Alles Amrhein oder was?
Mai 2014
Alles Amrhein oder was ?
Welch ein Privileg für Galeristen und Kuratoren, sich vor und während einer Ausstellung intensiv mit der jeweiligen Kunst und auch der Künstlerpersönlichkeit beschäftigen zu können. So habe ich das Gefühl, dass sich bei mir während der Ausstellungsperiode jeweils ein bestimmter Filter einstellt, unter dem ich dann durch die Welt gehe.
Am Mittag vor der abendlichen Eröffnung der Ausstellung „Offene Systeme“ in der Galerie Angelika Harthan in Stuttgart, in der u. a. Arbeiten von Angelika Arendt gezeigt werden, mache ich noch einen Frühlingsspaziergang.

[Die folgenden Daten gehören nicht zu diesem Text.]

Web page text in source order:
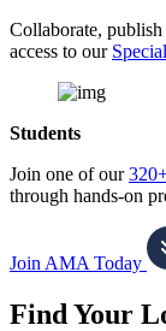
Collaborate, publish
access to our
Students
Join one of our
through hands-on
Join AMA Today
Find Your

Ich gehe durch ein Tal mit blühenden Wiesen, wenn ich jetzt auf nur ein kleines Fleckchen Grün schaue, sehe ich unzählige Strukturen, Flächen, Linien, Konturen, Rundes, Rechteckiges, Quadratisches, Ausgefranstes, Ovales, Spitzes. Als ich mich für einen Moment auf eine Bank lege und durch die Äste der Bäume nach oben in den Himmel blicke, geht es mir ebenso, ich sehe nicht mehr wirklich die Äste und die Wolken, sondern ein vielschichtiges Formenspiel. Ihre Inspirationsquelle sehe ich nun mit ganz anderen Augen.
Während der Ausstellung „Suddenly everywhere was the same place“ von Andreas Amrhein, die wir gerade eröffnet haben, gehe ich mit dem Klischee-Filter durch die Stadt und durch die Medien. In Mitte entdecke ich ein Lokal mit der Aufschrift „Kebap, Pizza, China Food“. Das ist nicht etwa ein Imbiss mit einem billigen Aufsteller, sondern es sind weinrote Markisen mit weißer Schrift wie bei einem Edelitaliener, auf denen sich diese globale Speisekarte befindet.
Bei seinen Arbeiten der Hybriden setzt er zwei real existierende Porzellanfiguren zusammen , z. B. in der Papierarbeit „Lady Hybrid“. Ein Rehkopf wird mit dem Körper und damit mit dem Outfit einer Adligen des 19. Jahrhunderts gemixt, das üppige roasfarbene Kleid mit Hermelinmuff und Stola lässt an Prunk und Pracht denken. Im wirklichen Leben versuchen wir doch mittlerweile auch uns mehr und mehr neu zusammen zu basteln, die Asiatinnen, die sich die Wangenknochen operieren oder die Beine verlängern lassen, damit sie europäischer aussehen. Wie wäre es, wenn wir die langen schönen Beine eines kenianischen Models hätten und den Schopf einer Schwedenschönheit damit kombinieren könnten, dann wären wir wirklich globalisiert und Andreas Amrhein würde sich ins Fäustchen lachen können. Oder denken wir an die gerade durch alle Medien geisternde Conchita Wurst, die sich größter Popularität erfreut.
Wer es etwas seriöser braucht, kann auch den Reiseteil der ZEIT N°21 vom 15. Mai 2014 (S. 59) studieren, „Alpenglühen über den Dünen“. Den Artikel von Silke Burmester lese ich einen Tag vor unserer Vernissage, und ich lese ihn ganz sicher mit besagtem Filter. Vielleicht hätte ich ihn Wochen zuvor gar nicht gelesen. Die Autorin schildert perplex, wie sich die alpine Folklore mehr und mehr auf der Insel Sylt breit macht. Sie beschreibt die Louis Trenker Boutiquen, die sich dort ansiedeln und sehr erfolgreich ihre Janker verkaufen. Der Verkäufer berichtet, dass die Kundschaft aus „Kosmopoliten“ bestehen würde. In den Tiroler Stuben wird im Dirndl serviert. Wir fahren nicht mehr an die See oder in die Berge, wir können beides in einem erleben. Ob es in Tirol jetzt auch Fischbrötchen gibt, frage ich mich? Eigentlich müsste man Gosch jetzt sofort empfehlen, eine Filiale auf dem Großglöckner zu eröffnen. Und die Weißwurst schmeckt doch im Strandkorb mit guter Seeluft genauso gut. Das Edelweiß hat Andreas Amrhein schon vor vielen Jahren gemalt, und wenn jetzt in einem seiner Bilder das Kandiszuckerstäbchen und das Emblem vom Erdinger Weißbier mit einem chinese toy gemixt werden, müssen wir uns wirklich nicht wundern. Alles Amrhein oder was?